**TASK ITEM**. Lines from the one containing "support team. The" through the end of the data are to be returned exactly, and no others.
*** Opening of PROVIDED ENTRIES ***
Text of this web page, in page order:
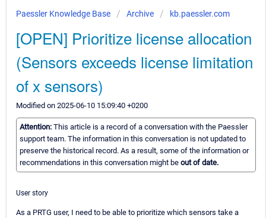
Paessler Knowledge Base Archive kb.paessler.com
[OPEN] Prioritize license allocation
(Sensors exceeds license limitation
of x sensors)
Modified on 2025-06-10 15:09:40 +0200
Attention: This article is a record of a conversation with the Paessler
support team. The information in this conversation is not updated to
preserve the historical record. As a result, some of the information or
recommendations in this conversation might be out of date.
User story
As a PRTG user, I need to be able to prioritize which sensors take a
*** Close of PROVIDED ENTRIES ***
**RESPONSE AREA**.
support team. The information in this conversation is not updated to
preserve the historical record. As a result, some of the information or
recommendations in this conversation might be out of date.
User story
As a PRTG user, I need to be able to prioritize which sensors take a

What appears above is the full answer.